Start of Block

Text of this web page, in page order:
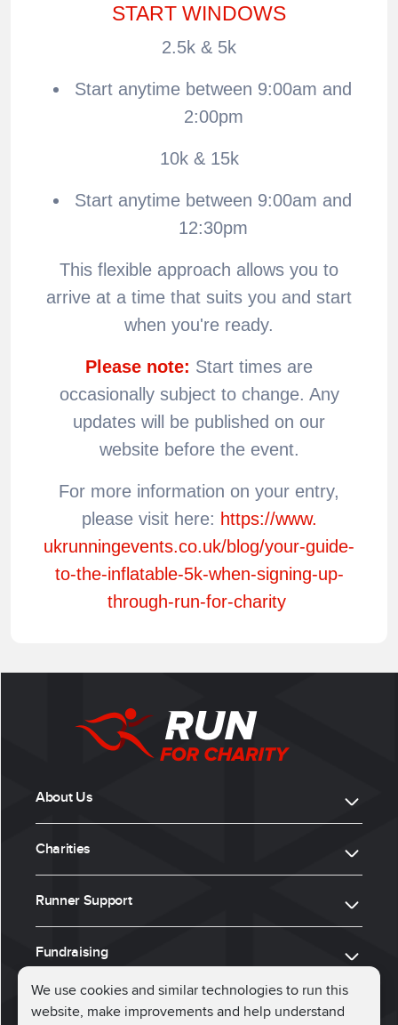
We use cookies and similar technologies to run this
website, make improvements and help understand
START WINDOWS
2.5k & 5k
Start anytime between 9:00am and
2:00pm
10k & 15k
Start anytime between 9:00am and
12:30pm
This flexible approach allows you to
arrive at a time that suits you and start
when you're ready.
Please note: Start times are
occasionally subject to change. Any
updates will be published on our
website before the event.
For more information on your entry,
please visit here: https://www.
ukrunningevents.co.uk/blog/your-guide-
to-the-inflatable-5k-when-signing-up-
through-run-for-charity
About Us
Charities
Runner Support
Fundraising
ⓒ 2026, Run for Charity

End of Block

Search the material above for "your". Copy each line that has it.

For more information on your entry,
ukrunningevents.co.uk/blog/your-guide-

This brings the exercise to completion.